Levenberg-Marquardt Optimization

Updated 17 February 2026

Levenberg-Marquardt is an iterative method for nonlinear least-squares that dynamically adjusts a damping parameter to balance between Gauss–Newton and gradient descent.
It achieves robust local convergence with linear to quadratic rates and is applied in parameter estimation, machine learning, and inverse problems.
Enhancements like adaptive damping, singular scaling, and matrix-free implementations boost its stability and performance for ill-conditioned and large-scale issues.

The Levenberg–Marquardt (LM) optimization algorithm is a prominent iterative method for solving nonlinear least-squares problems. It serves as an interpolation between the Gauss–Newton algorithm and gradient descent by dynamically adjusting a damping (regularization) parameter. Across its diverse applications—including parameter estimation, machine learning, inverse problems, and trajectory design—the LM method is characterized by robust local convergence and the ability to control update magnitudes, making it especially effective in scenarios involving ill-conditioned or highly nonlinear models.

1. Mathematical Foundations and Classical Formulation

The standard LM method addresses the minimization of sum-of-squares objectives of the form

$\min_{x\in\mathbb{R}^n}~f(x) = \frac{1}{2} \|F(x)\|^2,$

where $F:\mathbb{R}^n\to\mathbb{R}^m$ is twice continuously differentiable. The method forms a local quadratic (Gauss–Newton) model at iterate $x_k$ : $m_k(s) = \frac{1}{2} \|F(x_k) + J_k s\|^2 + \frac{1}{2} \lambda_k \|s\|^2,$ with $J_k = J(x_k) = \nabla F(x_k)$ and a scalar damping parameter $\lambda_k > 0$ . The LM update is obtained by solving

$(J_k^T J_k + \lambda_k I) s_k = -J_k^T F(x_k),$

so that $x_{k+1} = x_k + s_k$ (Bergou et al., 2020, Philipps et al., 2020). As $\lambda_k\to 0$ , LM becomes Gauss–Newton; as $\lambda_k \to \infty$ , it recovers gradient descent.

In maximum likelihood estimation for exponential families, LM generalizes to

$\theta^{(t+1)} = \theta^{(t)} - [H_l(\theta^{(t)}) + \gamma^{(t)}P(\theta^{(t)})]^{-1} s(\theta^{(t)}),$

where $H_l$ is the observed Hessian and $P$ is a user-chosen negative-definite penalty, often $P = \operatorname{diag} H_l$ (Giordan et al., 2014).

2. Damping Parameter Adaptation and Trust-Region Interpretation

The choice and update of the damping parameter $\lambda_k$ critically affect LM performance.
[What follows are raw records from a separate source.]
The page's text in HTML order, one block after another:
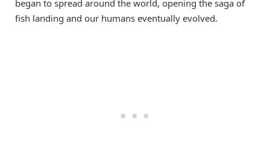
began to spread around the world, opening the saga of
fish landing and our humans eventually evolved.
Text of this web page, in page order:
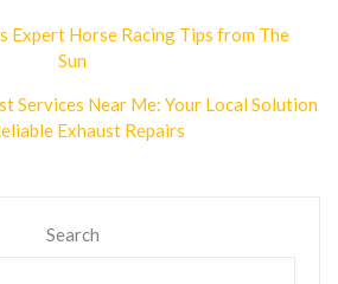
Expert Horse Racing Tips from The
Sun
Services Near Me: Your Local Solution
Exhaust Repairs
Search
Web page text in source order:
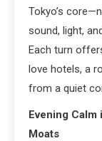
Tokyo’s
sound, light,
Each turn
love hotels, a
from a quiet
Evening
Moats
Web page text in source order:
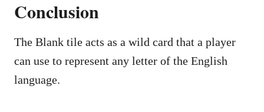
Conclusion
The Blank tile acts as a wild card that a player
can use to represent any letter of the English
language.
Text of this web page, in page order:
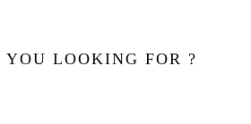
YOU LOOKING FOR ?
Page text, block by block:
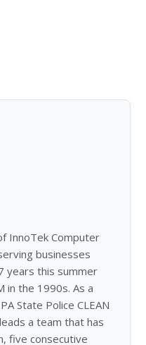
InnoTek Computer
businesses
years this summer
the 1990s. As a
State Police CLEAN
a team that has
five consecutive
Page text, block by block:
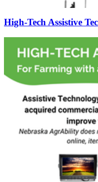
High-Tech Assistive
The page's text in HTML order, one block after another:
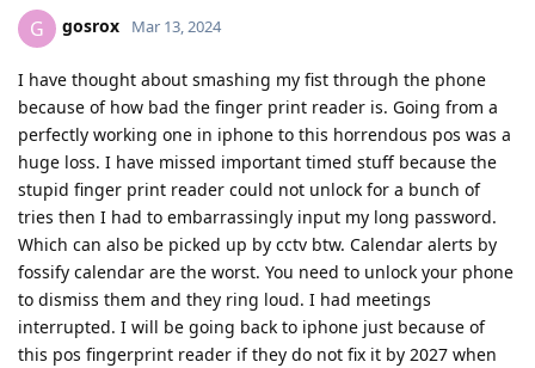
G gosrox Mar 13, 2024
I have thought about smashing my fist through the phone
because of how bad the finger print reader is. Going from a
perfectly working one in iphone to this horrendous pos was a
huge loss. I have missed important timed stuff because the
stupid finger print reader could not unlock for a bunch of
tries then I had to embarrassingly input my long password.
Which can also be picked up by cctv btw. Calendar alerts by
fossify calendar are the worst. You need to unlock your phone
to dismiss them and they ring loud. I had meetings
interrupted. I will be going back to iphone just because of
this pos fingerprint reader if they do not fix it by 2027 when
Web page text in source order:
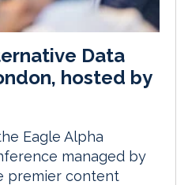
Data
hosted by
Eagle Alpha
managed by
premier content
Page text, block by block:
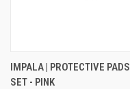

Standard update strategies involve decrease of $\lambda_k$ when a step yields sufficient reduction in $f(x)$ (step acceptance), and increase otherwise:

If $f(x_k + s_k) < f(x_k)$ , then $\lambda_{k+1} = \rho \lambda_k$ , $\rho \in (0,1)$ ;
Else, $\lambda_{k+1} = \tau \lambda_k$ , $\tau > 1$ (Protic et al., 2021). The "gain ratio"

$\rho_k = \frac{f(x_k) - f(x_k + s_k)}{m_k(0) - m_k(s_k)}$

can be used to refine updates, as in $\lambda_{k+1} = \lambda_k \max\{1/3, 1-(2\rho_k-1)^3\}$ if $\rho_k > 0$ (Giordan et al., 2014, Philipps et al., 2020, Nadjiasngar et al., 2011). This dynamic adjustment underpins the trust-region interpretation of LM, constraining step size to maintain stability and guarantee monotonic decrease of the residual norm.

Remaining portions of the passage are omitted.